Cette phrase du Diplomate suédois, artisan discret de la médiation internationale, Dag Hammarskjöld, n’est pas seulement une citation : c’est une mise en garde, presque une prophétie, elle résonne aujourd’hui comme un avertissement ignoré. Car à l’évidence, l’enfer que l’ONU devait empêcher semble désormais se déployer sous nos yeux… sans réelle entrave.

Créée pour garantir la paix et la sécurité internationales, Organisation des Nations unies apparaît de plus en plus comme une simple spectatrice du chaos mondial. Des conflits interminables aux tensions explosives au Moyen-Orient, en passant par les rivalités entre grandes puissances, l’institution semble paralysée, incapable d’imposer le droit face à la force.

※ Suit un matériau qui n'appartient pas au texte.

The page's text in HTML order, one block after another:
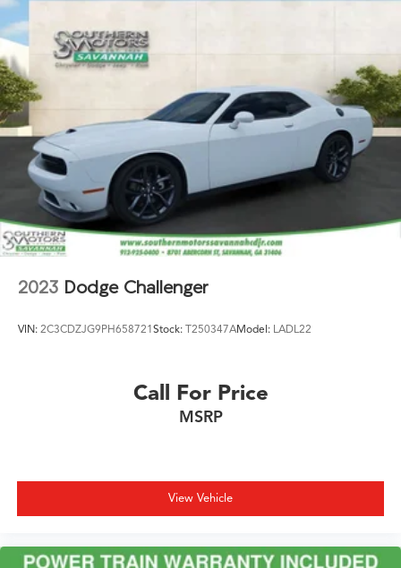
2023 Dodge Challenger
VIN: 2C3CDZJG9PH658721Stock: T250347AModel: LADL22
Call For Price
MSRP
View Vehicle
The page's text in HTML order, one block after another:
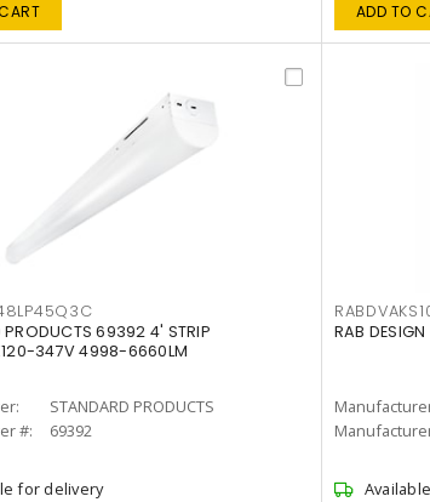
ADD TO
PRODUCTS 69392 4' STRIP
347V 4998-6660LM
STANDARD PRODUCTS
#:
69392
for delivery
RAB
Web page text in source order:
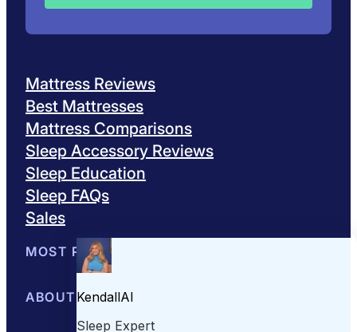
Mattress Reviews
Best Mattresses
Mattress Comparisons
Sleep Accessory Reviews
Sleep Education
Sleep FAQs
Sales
MOST POPULAR
Best Mattresses of 2026
ABOUT US
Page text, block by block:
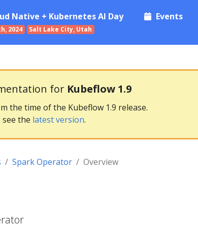
Native + Kubernetes AI Day
2024 Salt Lake City, Utah
Events
for Kubeflow 1.9
the time of the Kubeflow 1.9 release.
the latest version.
Spark Operator Overview

Le monde est entré dans une phase de turbulence dangereuse. Le spectre d’un affrontement global, notamment autour de l’Iran, n’est plus une hypothèse lointaine. Pourtant, face à ces menaces, le Conseil de sécurité reste bloqué, prisonnier du droit de veto et des intérêts géopolitiques. Résultat : l’ONU observe, déplore, condamne… mais n’agit pas.

Ce décalage entre les principes affichés et la réalité nourrit une critique de plus en plus vive. L’ONU est accusée d’appliquer le droit de manière sélective, d’être forte avec les faibles et impuissante face aux puissants. Une justice internationale à géométrie variable qui fragilise sa crédibilité et alimente le sentiment d’injustice.

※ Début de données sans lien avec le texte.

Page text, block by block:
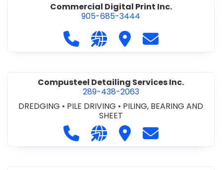
Commercial Digital Print Inc.
905-685-3444
Call Commercial Digital Print Inc.
Visit our website http://
Visit Commercial
Contact
Compusteel Detailing Services Inc.
289-438-2063
DREDGING • PILE DRIVING • PILING, BEARING AND
SHEET
Call Compusteel Detailing
Visit our website http://
Visit Compusteel
Contact

Faut-il pour autant enterrer l’ONU ? Ce serait sans doute ajouter du chaos au chaos. Car malgré ses limites, elle demeure l’un des derniers espaces de dialogue entre nations. Sans elle, le monde basculerait dans une logique de confrontation directe, sans garde-fous.

Mais une chose est certaine : si l’ONU veut éviter de devenir définitivement une spectatrice impuissante, elle doit se réinventer. Retrouver l’esprit de Hammarskjöld, réformer ses mécanismes, et surtout, redonner au droit international sa véritable force.

Car à défaut, l’histoire retiendra une ironie tragique : une organisation créée pour empêcher l’enfer… devenue témoin silencieuse de son expansion.